Proposer son aide comme bénévole dans un refuge pour chiens ou chats abandonnés ne nécessite pas une bonne santé, mais c'est un bon moyen de se faire des amis à quatre pattes… et des amis tout court. 

Les hôpitaux aussi ont besoin de bénévoles. Si les services de pédiatrie (médecine des enfants) ont souvent beaucoup de candidats, les difficultés sont plus grandes en gériatrie (médecine des personnes âgées). Et pourtant : « Il faut bien aider les vieux », disait une grand-mère de 90 ans qui s'occupait de malades qui avaient 20 ans de moins qu'elle ! Et vous n'avez pas besoin d'être en bonne santé pour cela non plus. Ce qui manque le plus dans nos hôpitaux, instituts, maisons de retraite, c'est le contact humain, le temps, l'écoute. 

Un article du New York Times qui concerne ce sujet du « but de la vie » rapporte l'histoire touchante d'un vieux monsieur, Manny, appartenant à la communauté juive de New York. Jusqu'à sa mort, il faisait les livraisons à domicile pour la boucherie casher de son quartier. Cela lui permettait de rendre service tout en gardant le contact avec les personnes de la communauté, qui l'invitaient régulièrement pour un café et échanger des nouvelles [6]. 

En France, et dans la plupart des pays européens, le droit du travail incite à ne pas poursuivre son activité au-delà de 65 ans. Bien des personnes sont mises en « préretraite » ou retraite anticipée à 60 ans. Aux Etats-Unis, où cela est autorisé, des chaînes de magasins s'efforcent de créer des postes pour les personnes âgées, et même très âgées, qui souhaitent garder par ce moyen un contact avec la vie active. 

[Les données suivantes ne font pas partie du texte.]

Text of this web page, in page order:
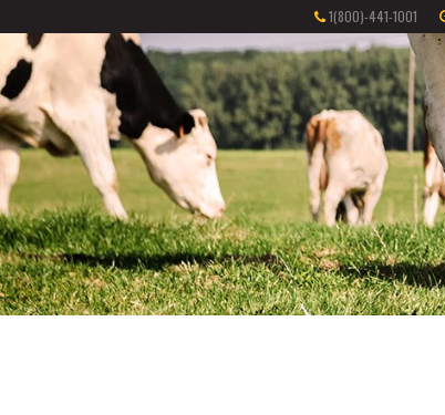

C'est le cas de la chaîne de supermarchés Walmart qui leur propose de venir aider les clients aux caisses pour empaqueter les provisions et charger leurs courses en voiture. Les horaires sont totalement souples et adaptés aux capacités de chacun. Des personnes témoignent que c'est un moyen de rencontrer des gens, de faire plaisir, et d'aller mieux :
 

« Mon frère appelle cela ma thérapie payée », raconte une dame sur Internet. « Je plie et remets en rayon de nombreuses choses mais j'aide aussi les clients qui sont toujours amicaux. Mon but est de rendre service, faire un bon travail et améliorer ma santé et mon bien-être. Je recommande vraiment d'essayer. Je travaille seulement par périodes de deux jours. ». 
 

Alors voilà. C'était quelques idées pour transformer vos éventuels « non » en « oui », aux questions fatidiques du début de cette lettre.